In this example, standards would be introduced to limit the emission of pollutants by garden power tools sold in Australia.

The proposed regulation would limit the types of garden equipment engines that could be imported into Australia to those meeting a minimum emissions standard. The proposal is consistent with Australia’s international commitments, including those under the Agreement on Technical Barriers to Trade.

Approximately 90 per cent of garden equipment engines (or 1 million engines) sold in Australia each year are imported; they were worth around $350 million in 2010–11. Around 70 per cent of the imports come from China, with the balance from the European Union and the United States. The value of exported garden equipment engines is negligible.

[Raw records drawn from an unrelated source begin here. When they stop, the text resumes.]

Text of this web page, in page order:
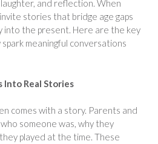
and reflection. When
stories that bridge age gaps
into the present. Here are the key
meaningful conversations
Into Real Stories
comes with a story. Parents and
someone was, why they
played at the time. These
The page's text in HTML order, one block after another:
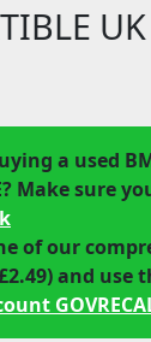
a used
Make sure
of our
and use
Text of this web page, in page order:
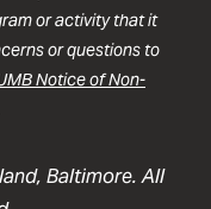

The policy is likely to impact predominantly on low-cost garden equipment imported from China, as most of those products do not currently meet the proposed standards. Approximately $150 million worth of these products was imported in 2010–11. As it is unlikely that any manufacturers of these products would be likely to meet the proposed standards in the short to medium term, the demand for the products will need to be met through alternative suppliers. Imports from the United States and the European Union are expected to increase by $180 million a year as a result of the proposed standard.

The main affected stakeholders in Australia will be:

  • consumers, who would have bought lower priced garden equipment and will be subject to higher priced equipment
  • the broader community, which will benefit from cleaner air
  • importers of equipment that will not meet the proposed standards, who will need to find alternative suppliers or be forced out of business (these importers are predominantly independent operators)
  • importers of compliant equipment, who will benefit from having less competition (these importers are in many cases subsidiaries of engine manufacturers).

This proposed regulation would need to be notified to the WTO under the WTO Technical Barriers to Trade (TBT) Agreement under Article 2.9.